Since 2005, Price has been making figurative sculptures. These sculptures function as psychological portraits of his imagined subjects – usually male, usually black – whose features are in fact an amalgamation of sources: observed individuals, 'types' represented in the media, and ancient, classical and neo-classical sculptures. Across these works, Price plays with methods of presentation, material, scale, and detail in order to challenge viewers' expectations and assumptions. Early sculptures were given geographic identities based on areas where Price has lived and worked (Hackney, Brixton, Dalston, Deptford) – street names with historic gravitas or mythic qualities (such as 'Achilles Street') that make the ordinary sound heroic and the fabled appear normal. In other works, traditional cast Bronze figures are placed on colourful Perspex bases and reclaimed plinths, or sculptures are cast in strikingly modern aluminium, and placed on grand marble columns. We are led to wonder whether the individual’s ‘true’ identity really exists, amidst or beneath the layers of constructed presentation and conditioned perception.
Price's work has an interesting and ambiguous relationship with the traditions of western sculpture, which he engages with and manipulates in order to perform a volte-face from the position taken by many white modernists pursuing the lure of tribal sculpture.
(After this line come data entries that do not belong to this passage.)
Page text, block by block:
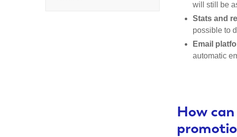
will still be
Stats and
possible to
Email
automatic
How
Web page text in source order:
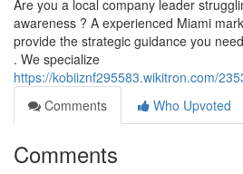
Are you a local company leader
awareness ? A experienced Miami
provide the strategic guidance you
. We specialize
https://kobiiznf295583.wikitron.com/
Comments
Who Upvoted
Comments
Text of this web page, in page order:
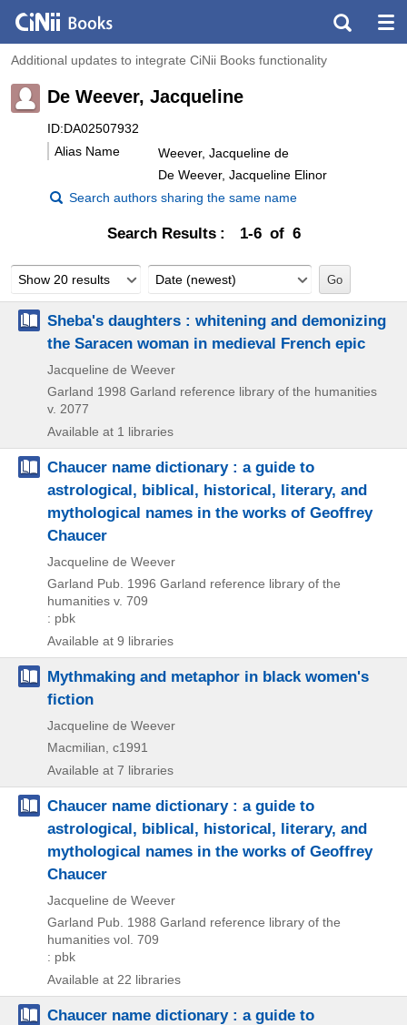
Additional updates to integrate CiNii Books functionality
De Weever, Jacqueline
ID:DA02507932
Alias Name
Weever, Jacqueline de
De Weever, Jacqueline Elinor
Search authors sharing the same name
Search Results 1-6 of 6
Show 20 results Date (newest)
Sheba's daughters : whitening and demonizing
the Saracen woman in medieval French epic
Jacqueline de Weever
Garland 1998 Garland reference library of the humanities
v. 2077
Available at 1 libraries
Chaucer name dictionary : a guide to
astrological, biblical, historical, literary, and
mythological names in the works of Geoffrey
Chaucer
Jacqueline de Weever
Garland Pub. 1996 Garland reference library of the
humanities v. 709
: pbk
Available at 9 libraries
Mythmaking and metaphor in black women's
fiction
Jacqueline de Weever
Macmilian, c1991
Available at 7 libraries
Chaucer name dictionary : a guide to
astrological, biblical, historical, literary, and
mythological names in the works of Geoffrey
Chaucer
Jacqueline de Weever
Garland Pub. 1988 Garland reference library of the
humanities vol. 709
: pbk
Available at 22 libraries
Chaucer name dictionary : a guide to
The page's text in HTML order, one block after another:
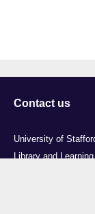
Contact us
University of
Library and
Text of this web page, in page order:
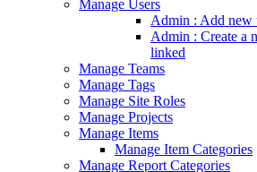
Manage Users
Admin : Add new
Admin : Create a
linked
Manage Teams
Manage Tags
Manage Site Roles
Manage Projects
Manage Items
Manage Item Categories
Manage Report Categories
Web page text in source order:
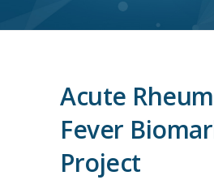
Acute
Fever
Project
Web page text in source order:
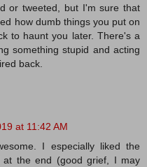
or tweeted, but I'm sure that
how dumb things you put on
to haunt you later. There's a
something stupid and acting
back.
at 11:42 AM
I especially liked the
at the end (good grief, I may
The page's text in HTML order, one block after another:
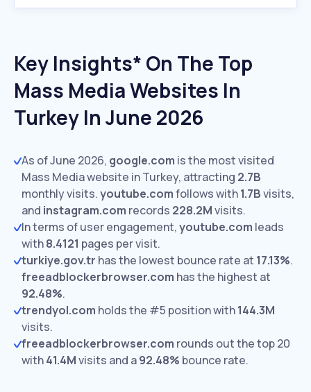
Key Insights* On The Top
Mass Media Websites In
Turkey In June 2026
As of June 2026, google.com is the most visited
Mass Media website in Turkey, attracting 2.7B
monthly visits.youtube.comfollows with1.7Bvisits,
and instagram.com records 228.2Mvisits.
In terms of user engagement,youtube.com leads
with8.4121 pages per visit.
turkiye.gov.tr has the lowest bounce rate at 17.13%.
freeadblockerbrowser.com has the highest at
92.48%.
trendyol.com holds the #5 position with144.3M
visits.
freeadblockerbrowser.com rounds out the top 20
with41.4Mvisits and a92.48% bounce rate.

Yet, in their emotional depth and arresting monumentality these anonymous portraits assert the value of the depicted subject, powerfully subverting traditional social and aesthetic hierarchies.
In 2009, Thomas J Price was featured alongside Grayson Perry, Michael Landy, Sir Anthony Caro and Cornelia Parker on the BBC 4 television documentary, Where is Modern Art Now?, presented by Gus Casely-Hayford. In 2010, he featured on BBC 4's How to Get A Head in Sculpture, also featuring Marc Quinn and Sir Anthony Caro. In 2010, Price was included in 10 Magazine's, Ten Sculptors You Should Meet, and was an invited artist at the Royal Academy Summer Show. In 2013, during his second solo show with Hales Gallery, Price presented his first large scale sculpture Network. The work subsequently was placed on display at the prestigious Yorkshire Sculpture Park, coinciding with Price's solo display at the Park (2014), and was selected for the 2015 inauguration of London's art walk The Line.
Selected solo exhibitions have been held at prestigious institutions including the National Portrait Gallery (London), Mac Birmingham (UK), Royal College of Art (London), Yorkshire Sculpture Park (UK), Harewood House (UK) and Hales Gallery (London). Price’s work has also been included in shows in the US and Europe. Price's work is included in a number of private and public collections including Government Art Collection (UK), Derwent London (UK), Murderme (UK) and the Rennie Collection (Canada).